Con esta premisa Thom Eberhardt desarrolla una película que, a pesar de lo terrible de lo acaecido, es curiosamente divertida y que plasma las diversas obsesiones del momento. Hiperconsumismo desenfadado que se aleja del modelo “romeriano” de Amanecer de los Muertos, música pop como vínculo de esperanza, organizaciones gubernamentales ultrasecretas, bandas juveniles que no saquean, sino que toman posesión de las tiendas como si fueran ‹entrepeneurs› salvadores del sistema y un uso recreativo de las armas cuyo uso desenfadado nos habla en positivo de su tenencia lícita.
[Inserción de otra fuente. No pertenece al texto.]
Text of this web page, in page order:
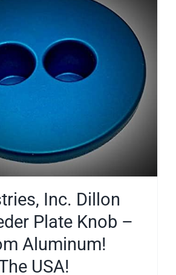
Inc. Dillon
Plate Knob –
Aluminum!
USA!
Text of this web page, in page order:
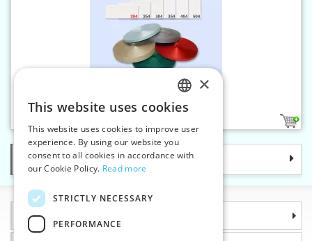
Twill band 20 mm
Categories
Information
CZECH
SLOVAK
ENGLISH
×
This website uses cookies
This website uses cookies to improve user
experience. By using our website you
consent to all cookies in accordance with
our Cookie Policy. Read more
STRICTLY NECESSARY
PERFORMANCE
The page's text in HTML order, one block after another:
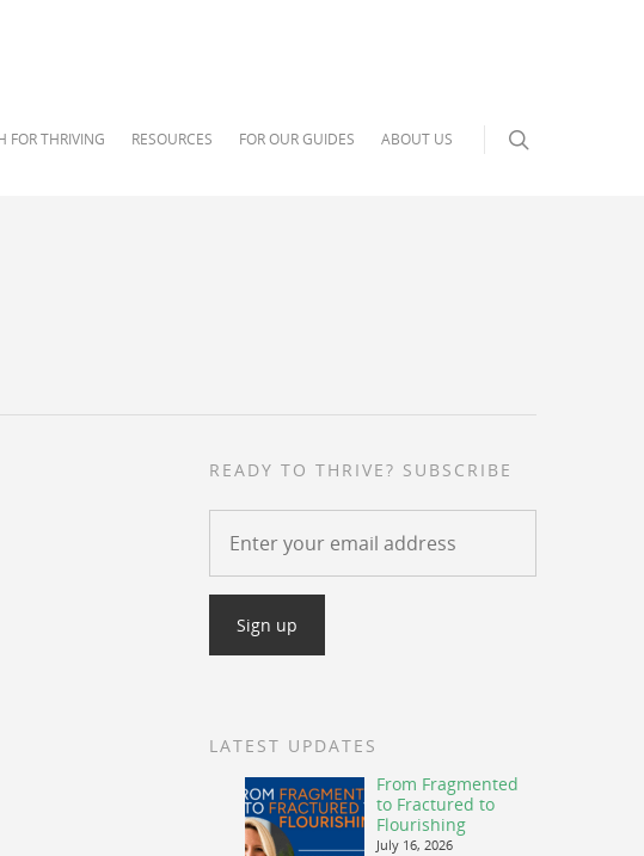
FOR THRIVING RESOURCES FOR OUR GUIDES ABOUT US
READY TO THRIVE? SUBSCRIBE
LATEST UPDATES
From Fragmented
to Fractured to
Flourishing
July 16, 2026
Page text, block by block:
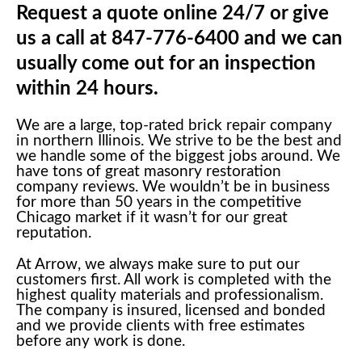
Request a quote online 24/7 or give
us a call at 847-776-6400 and we can
usually come out for an inspection
within 24 hours.
We are a large, top-rated brick repair company
in northern Illinois. We strive to be the best and
we handle some of the biggest jobs around. We
have tons of great masonry restoration
company reviews. We wouldn’t be in business
for more than 50 years in the competitive
Chicago market if it wasn’t for our great
reputation.
At Arrow, we always make sure to put our
customers first. All work is completed with the
highest quality materials and professionalism.
The company is insured, licensed and bonded
and we provide clients with free estimates
before any work is done.
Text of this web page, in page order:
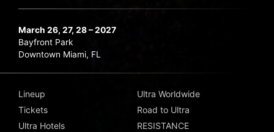
March 26, 27, 28 – 2027
Bayfront Park
Downtown Miami, FL
Lineup
Tickets
Ultra Hotels
Ultra Worldwide
Road to Ultra
RESISTANCE

De alguna manera La Noche del Cometa es un filme propio de la era dorada del “reaganismo”. Un reivindicación de un neoliberalismo inconsciente que se interpreta más allá de lo económico y pasa a ser una manera de ver la vida como una especie de hedonismo de hombreras y mallas de colores chillones frente a un pretendido control gubernamental que intenta seguir presente incluso en los estertores de la civilización.
Estamos pues ante una película con mucha comedia de apariencia inofensiva pero que tiene una velada intención irónica en sus comentarios sociales al mismo tiempo que consigue articular momentos de horror, casi como gags intercalados, que conseguirían resonar incluso en autores como Carpenter (esencialmente el episodio de la pesadilla policial vista después en En la Boca del Miedo). Un film modesto si se quiere, pero tremendamente efectivo en su balance formal y temático y que acabaría por ser reivindicado como el clásico de culto que es.